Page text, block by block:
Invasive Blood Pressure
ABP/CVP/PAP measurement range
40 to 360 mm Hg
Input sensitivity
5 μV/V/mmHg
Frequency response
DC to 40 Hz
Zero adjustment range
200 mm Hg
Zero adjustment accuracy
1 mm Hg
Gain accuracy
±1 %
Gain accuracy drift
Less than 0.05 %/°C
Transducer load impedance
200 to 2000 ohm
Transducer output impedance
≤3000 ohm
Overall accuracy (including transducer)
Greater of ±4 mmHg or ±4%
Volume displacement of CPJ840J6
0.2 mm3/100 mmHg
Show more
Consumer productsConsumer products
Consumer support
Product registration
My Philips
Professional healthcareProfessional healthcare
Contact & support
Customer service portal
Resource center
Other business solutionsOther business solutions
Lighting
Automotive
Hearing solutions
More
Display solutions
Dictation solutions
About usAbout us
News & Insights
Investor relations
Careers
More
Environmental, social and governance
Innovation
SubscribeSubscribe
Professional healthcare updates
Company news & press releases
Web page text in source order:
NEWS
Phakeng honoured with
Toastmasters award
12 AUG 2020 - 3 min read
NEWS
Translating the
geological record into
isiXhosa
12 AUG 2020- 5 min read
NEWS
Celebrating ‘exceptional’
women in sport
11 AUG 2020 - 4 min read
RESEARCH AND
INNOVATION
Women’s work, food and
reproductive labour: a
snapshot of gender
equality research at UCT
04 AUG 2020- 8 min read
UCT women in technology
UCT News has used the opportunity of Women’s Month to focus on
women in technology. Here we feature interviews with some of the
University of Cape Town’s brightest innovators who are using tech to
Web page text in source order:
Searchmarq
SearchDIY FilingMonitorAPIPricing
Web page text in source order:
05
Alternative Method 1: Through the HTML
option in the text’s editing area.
◇ ◇ ◇ ◇
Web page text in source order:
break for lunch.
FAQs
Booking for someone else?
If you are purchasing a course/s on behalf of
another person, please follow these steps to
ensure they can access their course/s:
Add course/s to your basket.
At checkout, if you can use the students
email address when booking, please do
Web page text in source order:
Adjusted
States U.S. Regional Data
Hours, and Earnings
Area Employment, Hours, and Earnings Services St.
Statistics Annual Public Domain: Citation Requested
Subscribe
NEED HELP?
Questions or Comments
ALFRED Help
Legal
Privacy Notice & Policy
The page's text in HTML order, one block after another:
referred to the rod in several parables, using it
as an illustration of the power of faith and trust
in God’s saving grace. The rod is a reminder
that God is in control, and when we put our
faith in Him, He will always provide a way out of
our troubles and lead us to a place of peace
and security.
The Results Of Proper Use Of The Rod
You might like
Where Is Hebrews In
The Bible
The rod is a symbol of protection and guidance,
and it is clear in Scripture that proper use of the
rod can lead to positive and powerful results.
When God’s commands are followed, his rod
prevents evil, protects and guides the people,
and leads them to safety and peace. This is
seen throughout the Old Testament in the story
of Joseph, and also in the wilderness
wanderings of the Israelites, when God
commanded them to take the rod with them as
◇ ◇ ◇ ◇
WHAT NEEDS TO BE DONE -
From the data above, output only the lines between the line containing "SubscribeSubscribe" and the line containing "option in the text’s editing area.", inclusive, exactly as written.

EXERCISE RESULT -
SubscribeSubscribe
Professional healthcare updates
Company news & press releases
Web page text in source order:
NEWS
Phakeng honoured with
Toastmasters award
12 AUG 2020 - 3 min read
NEWS
Translating the
geological record into
isiXhosa
12 AUG 2020- 5 min read
NEWS
Celebrating ‘exceptional’
women in sport
11 AUG 2020 - 4 min read
RESEARCH AND
INNOVATION
Women’s work, food and
reproductive labour: a
snapshot of gender
equality research at UCT
04 AUG 2020- 8 min read
UCT women in technology
UCT News has used the opportunity of Women’s Month to focus on
women in technology. Here we feature interviews with some of the
University of Cape Town’s brightest innovators who are using tech to
Web page text in source order:
Searchmarq
SearchDIY FilingMonitorAPIPricing
Web page text in source order:
05
Alternative Method 1: Through the HTML
option in the text’s editing area.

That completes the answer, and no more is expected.